- TASK PROMPT:
The number of lines in the entries below holding the word "your" is all that is needed here.

- EXERCISE DATA:
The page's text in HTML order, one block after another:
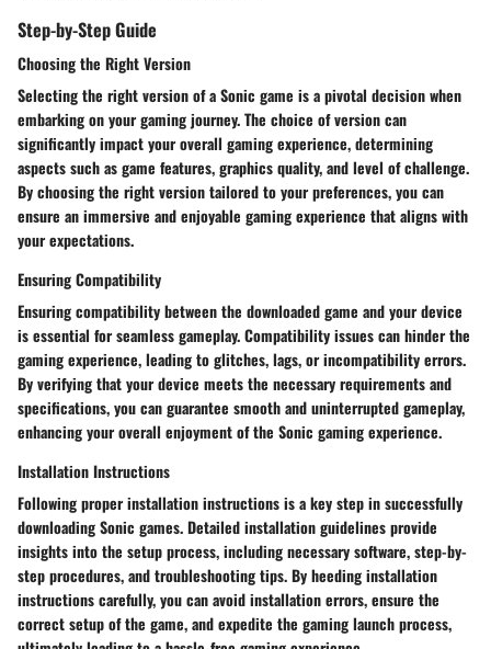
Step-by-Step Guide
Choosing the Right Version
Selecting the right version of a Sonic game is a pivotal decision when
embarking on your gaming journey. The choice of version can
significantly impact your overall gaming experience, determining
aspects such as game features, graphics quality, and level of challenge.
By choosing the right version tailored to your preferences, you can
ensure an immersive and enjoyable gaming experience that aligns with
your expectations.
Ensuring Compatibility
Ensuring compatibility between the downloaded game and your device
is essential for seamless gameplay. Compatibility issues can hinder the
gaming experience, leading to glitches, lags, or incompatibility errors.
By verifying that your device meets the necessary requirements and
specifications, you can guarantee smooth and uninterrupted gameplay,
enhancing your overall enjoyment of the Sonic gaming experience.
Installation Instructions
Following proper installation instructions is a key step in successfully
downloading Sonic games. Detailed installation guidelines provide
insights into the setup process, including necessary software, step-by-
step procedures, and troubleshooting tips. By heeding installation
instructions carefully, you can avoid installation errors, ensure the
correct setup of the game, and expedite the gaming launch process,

- ANSWER TO THIS EXERCISE:
7